The Windows Media Audio format is one of several common lossless formats out there. It was originally designed to compete with the MP3 format, which lacks the full digital rights management capabilities of the WMA format. It is comparable to other proprietary lossless formats in its ability to support multi-channel audio and high-resolution recordings. WMA uses a unique compression algorithm that is sometimes claimed to provide better quality audio than other lossless formats. However, since “lossless” is by definition an identical reproduction of an original source, the superiority of the WMA format is questionable.

FLAC

FLAC format

The free lossless audio codec was originally created by Josh Coalson in 2000 and has since become a common format in lossless audio playback. Like the Apple Lossless format, the FLAC format is open source and can be used and expanded as desired. The tools for creating and editing FLAC files are freely available. A major limitation of the format is its lack of compatibility with many proprietary digital audio devices and applications. However, support for the FLAC format has grown considerably, especially in the area of ​​audio transmission.
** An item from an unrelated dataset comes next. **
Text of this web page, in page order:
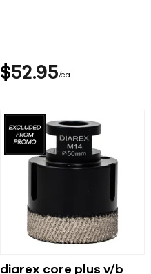
$52 95 ea
diarex core plus v/b
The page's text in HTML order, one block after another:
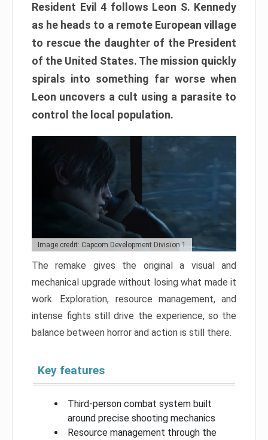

Proprietary and open source

The most significant difference between the WMA and FLAC formats is their use, or lack thereof, of digital rights management technology. WMA is a proprietary format owned by Microsoft and requires a license to implement it. Despite this limitation, it is among the most popular codecs in use and can be played with a wide variety of devices and applications. The FLAC format has the advantage of being freely available for use, but the widespread presence of the WMA format is lacking. The preferred format will always depend on the context in which the file will be used.

Audio quality

Technically, all lossless audio codecs should offer identical audio qualities. However, it is occasionally argued that the different compression methods used result in subtle differences. The WMA codec uses two types of compression on a single file, depending on the complexity of the audio it contains. The result is less compression on complex passages and more compression on less complex regions, said to provide smoother quality than the other codecs. The FLAC compression algorithm is much simpler and compresses all audio files in the same way. If this results in a difference in the quality of the WMA codec, it is probably not detectable by the human ear.